Strip out the pictures and output each remaining line of the data word for word.
------------------------------
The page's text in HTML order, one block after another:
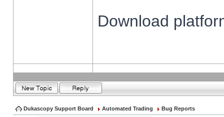
Download
Dukascopy Support Board Automated Trading Bug Reports
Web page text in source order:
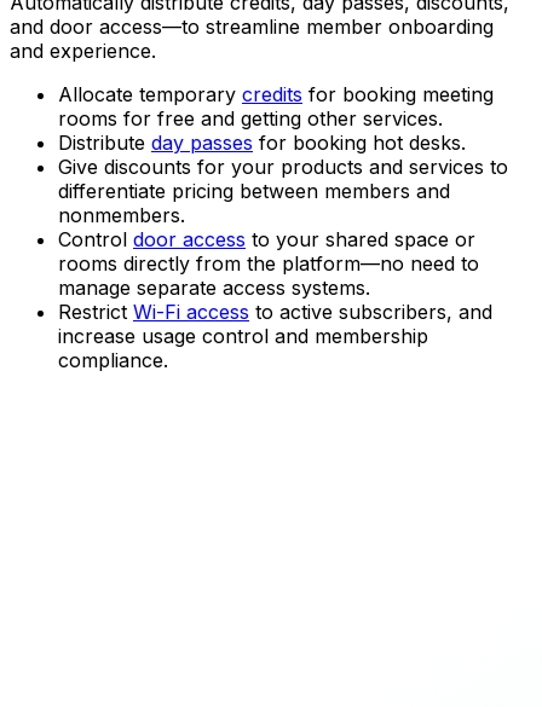
and door access—to streamline member onboarding
and experience.
Allocate temporary credits for booking meeting
rooms for free and getting other services.
Distribute day passes for booking hot desks.
Give discounts for your products and services to
differentiate pricing between members and
nonmembers.
Control door access to your shared space or
rooms directly from the platform—no need to
manage separate access systems.
Restrict Wi-Fi access to active subscribers, and
increase usage control and membership
compliance.
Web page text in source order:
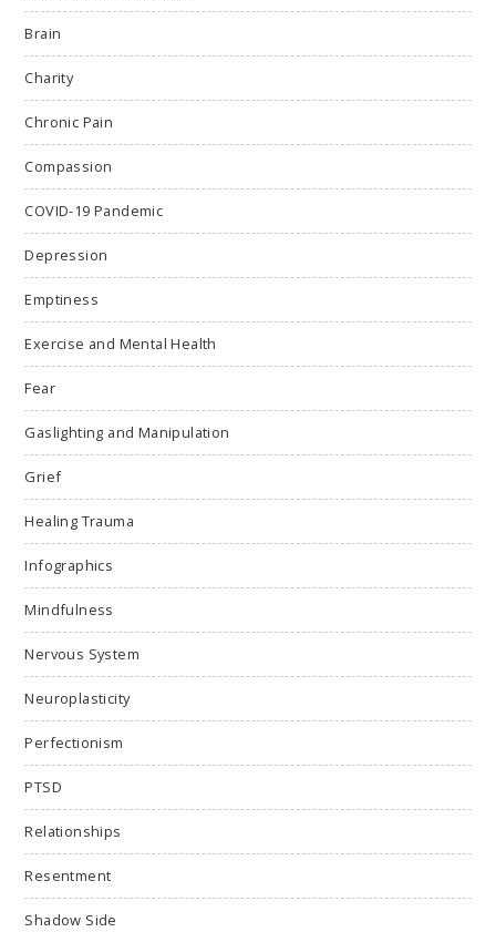
Brain
Charity
Chronic Pain
Compassion
COVID-19 Pandemic
Depression
Emptiness
Exercise and Mental Health
Fear
Gaslighting and Manipulation
Grief
Healing Trauma
Infographics
Mindfulness
Nervous System
Neuroplasticity
Perfectionism
PTSD
Relationships
Resentment
Shadow Side
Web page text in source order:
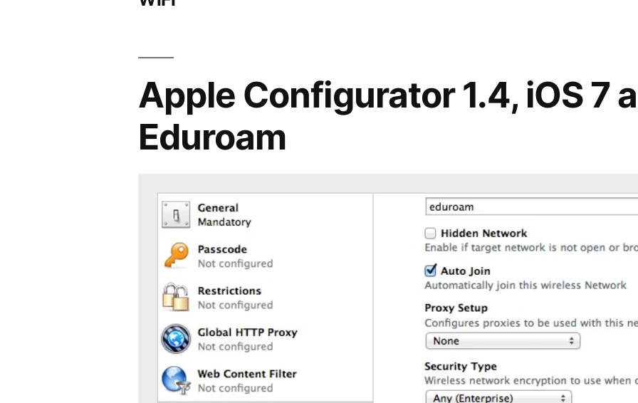
Apple Configurator 1.4, iOS 7
Eduroam
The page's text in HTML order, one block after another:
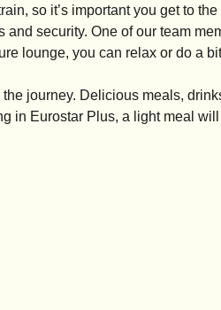
so it’s important you get to
and security. One of our team
lounge, you can relax or do a
journey. Delicious meals,
in Eurostar Plus, a light meal
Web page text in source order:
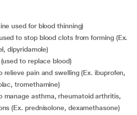
used for blood thinning)
dipyridamole)
to replace blood)
tromethamine)
(Ex. prednisolone, dexamethasone)
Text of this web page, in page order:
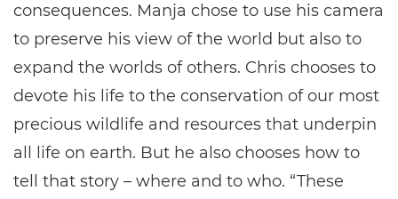
consequences. Manja chose to use his camera
to preserve his view of the world but also to
expand the worlds of others. Chris chooses to
devote his life to the conservation of our most
precious wildlife and resources that underpin
all life on earth. But he also chooses how to
tell that story – where and to who. “These
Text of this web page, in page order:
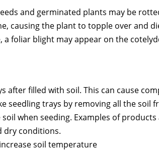
and germinated plants may be
causing the plant to topple over and
a foliar blight may appear on the
after filled with soil. This can cause
seedling trays by removing all the
when seeding. Examples of
dry conditions.
soil temperature
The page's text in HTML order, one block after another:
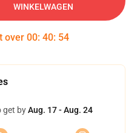
WINKELWAGEN
over 00: 40: 54
get byAug. 17 - Aug. 24
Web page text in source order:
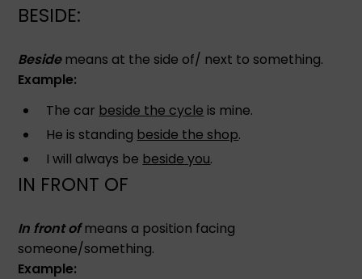
BESIDE:
Besidemeans at the side of/ next to something.
Example:
The car beside the cycle is mine.
He is standing beside the shop.
I will always be beside you.
IN FRONT OF
In front ofmeans a position facing
someone/something.
Example:
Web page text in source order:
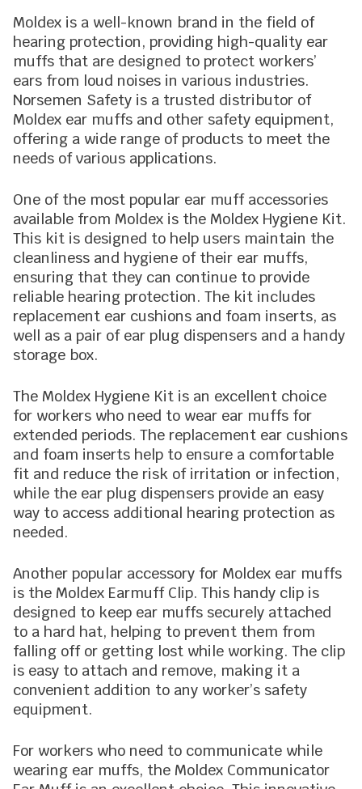
Moldex is a well-known brand in the field of
hearing protection, providing high-quality ear
muffs that are designed to protect workers’
ears from loud noises in various industries.
Norsemen Safety is a trusted distributor of
Moldex ear muffs and other safety equipment,
offering a wide range of products to meet the
needs of various applications.
One of the most popular ear muff accessories
available from Moldex is the Moldex Hygiene Kit.
This kit is designed to help users maintain the
cleanliness and hygiene of their ear muffs,
ensuring that they can continue to provide
reliable hearing protection. The kit includes
replacement ear cushions and foam inserts, as
well as a pair of ear plug dispensers and a handy
storage box.
The Moldex Hygiene Kit is an excellent choice
for workers who need to wear ear muffs for
extended periods. The replacement ear cushions
and foam inserts help to ensure a comfortable
fit and reduce the risk of irritation or infection,
while the ear plug dispensers provide an easy
way to access additional hearing protection as
needed.
Another popular accessory for Moldex ear muffs
is the Moldex Earmuff Clip. This handy clip is
designed to keep ear muffs securely attached
to a hard hat, helping to prevent them from
falling off or getting lost while working. The clip
is easy to attach and remove, making it a
convenient addition to any worker’s safety
equipment.
For workers who need to communicate while
wearing ear muffs, the Moldex Communicator
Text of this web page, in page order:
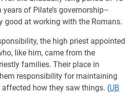
of Pilate’s governorship–
good at working with the Romans.
the high priest appointed
like him, came from the
families. Their place in
responsibility for maintaining
affected how they saw things. (UB
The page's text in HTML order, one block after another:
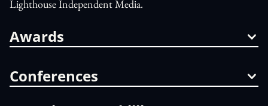
Lighthouse Independent Media.
Awards
Conferences
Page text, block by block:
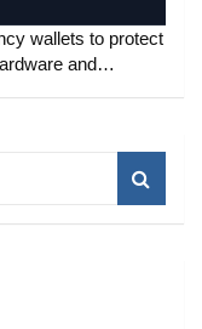
wallets to protect
and…
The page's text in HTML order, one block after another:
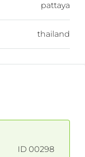
pattaya
thailand
ID 00298
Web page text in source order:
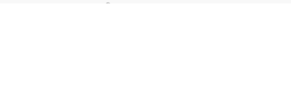
The Hyperwallet Visa ®Prepaid Card is issued by PACE
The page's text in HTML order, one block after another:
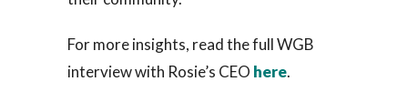
For more insights, read the full WGB
interview with Rosie’s CEO here.
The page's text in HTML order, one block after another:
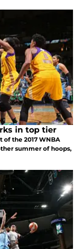
in top tier
of the 2017 WNBA
summer of hoops,
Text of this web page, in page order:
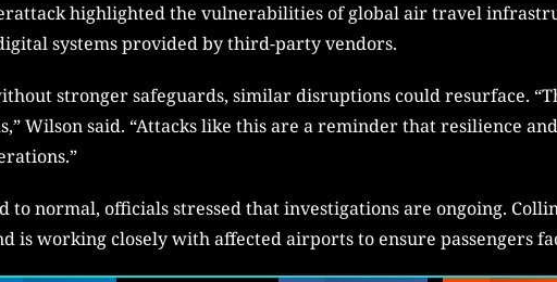
highlighted the vulnerabilities of global air travel
systems provided by third-party vendors.
stronger safeguards, similar disruptions could resurface.
Wilson said. “Attacks like this are a reminder that resilience
normal, officials stressed that investigations are ongoing.
is working closely with affected airports to ensure passengers
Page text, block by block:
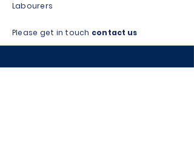
Labourers
Please get in touch contact us
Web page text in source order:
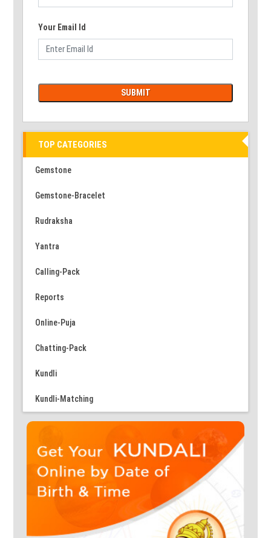
Your Email Id
TOP CATEGORIES
Gemstone
Gemstone-Bracelet
Rudraksha
Yantra
Calling-Pack
Reports
Online-Puja
Chatting-Pack
Kundli
Kundli-Matching
------------------------------
» **Solution for this exercise**:
The page's text in HTML order, one block after another:
Download
Dukascopy Support Board Automated Trading Bug Reports
Web page text in source order:
and door access—to streamline member onboarding
and experience.
Allocate temporary credits for booking meeting
rooms for free and getting other services.
Distribute day passes for booking hot desks.
Give discounts for your products and services to
differentiate pricing between members and
nonmembers.
Control door access to your shared space or
rooms directly from the platform—no need to
manage separate access systems.
Restrict Wi-Fi access to active subscribers, and
increase usage control and membership
compliance.
Web page text in source order:
Brain
Charity
Chronic Pain
Compassion
COVID-19 Pandemic
Depression
Emptiness
Exercise and Mental Health
Fear
Gaslighting and Manipulation
Grief
Healing Trauma
Infographics
Mindfulness
Nervous System
Neuroplasticity
Perfectionism
PTSD
Relationships
Resentment
Shadow Side
Web page text in source order:
Apple Configurator 1.4, iOS 7
Eduroam
The page's text in HTML order, one block after another:
so it’s important you get to
and security. One of our team
lounge, you can relax or do a
journey. Delicious meals,
in Eurostar Plus, a light meal
Web page text in source order:
used for blood thinning)
dipyridamole)
to replace blood)
tromethamine)
(Ex. prednisolone, dexamethasone)
Text of this web page, in page order:
consequences. Manja chose to use his camera
to preserve his view of the world but also to
expand the worlds of others. Chris chooses to
devote his life to the conservation of our most
precious wildlife and resources that underpin
all life on earth. But he also chooses how to
tell that story – where and to who. “These
Text of this web page, in page order:
and germinated plants may be
causing the plant to topple over and
a foliar blight may appear on the
after filled with soil. This can cause
seedling trays by removing all the
when seeding. Examples of
dry conditions.
soil temperature
The page's text in HTML order, one block after another:
WINKELWAGEN
over 00: 40: 54
get byAug. 17 - Aug. 24
Web page text in source order:
BESIDE:
Besidemeans at the side of/ next to something.
Example:
The car beside the cycle is mine.
He is standing beside the shop.
I will always be beside you.
IN FRONT OF
In front ofmeans a position facing
someone/something.
Example:
Web page text in source order:
Moldex is a well-known brand in the field of
hearing protection, providing high-quality ear
muffs that are designed to protect workers’
ears from loud noises in various industries.
Norsemen Safety is a trusted distributor of
Moldex ear muffs and other safety equipment,
offering a wide range of products to meet the
needs of various applications.
One of the most popular ear muff accessories
available from Moldex is the Moldex Hygiene Kit.
This kit is designed to help users maintain the
cleanliness and hygiene of their ear muffs,
ensuring that they can continue to provide
reliable hearing protection. The kit includes
replacement ear cushions and foam inserts, as
well as a pair of ear plug dispensers and a handy
storage box.
The Moldex Hygiene Kit is an excellent choice
for workers who need to wear ear muffs for
extended periods. The replacement ear cushions
and foam inserts help to ensure a comfortable
fit and reduce the risk of irritation or infection,
while the ear plug dispensers provide an easy
way to access additional hearing protection as
needed.
Another popular accessory for Moldex ear muffs
is the Moldex Earmuff Clip. This handy clip is
designed to keep ear muffs securely attached
to a hard hat, helping to prevent them from
falling off or getting lost while working. The clip
is easy to attach and remove, making it a
convenient addition to any worker’s safety
equipment.
For workers who need to communicate while
wearing ear muffs, the Moldex Communicator
Text of this web page, in page order:
of Pilate’s governorship–
good at working with the Romans.
the high priest appointed
like him, came from the
families. Their place in
responsibility for maintaining
affected how they saw things. (UB
The page's text in HTML order, one block after another:
Lighthouse Independent Media.
Awards
Conferences
Page text, block by block:
wallets to protect
and…
The page's text in HTML order, one block after another:
pattaya
thailand
ID 00298
Web page text in source order:
The Hyperwallet Visa ®Prepaid Card is issued by PACE
The page's text in HTML order, one block after another:
For more insights, read the full WGB
interview with Rosie’s CEO here.
The page's text in HTML order, one block after another:
in top tier
of the 2017 WNBA
summer of hoops,
Text of this web page, in page order:
highlighted the vulnerabilities of global air travel
systems provided by third-party vendors.
stronger safeguards, similar disruptions could resurface.
Wilson said. “Attacks like this are a reminder that resilience
normal, officials stressed that investigations are ongoing.
is working closely with affected airports to ensure passengers
Page text, block by block:
Labourers
Please get in touch contact us
Web page text in source order:
Your Email Id
TOP CATEGORIES
Gemstone
Gemstone-Bracelet
Rudraksha
Yantra
Calling-Pack
Reports
Online-Puja
Chatting-Pack
Kundli
Kundli-Matching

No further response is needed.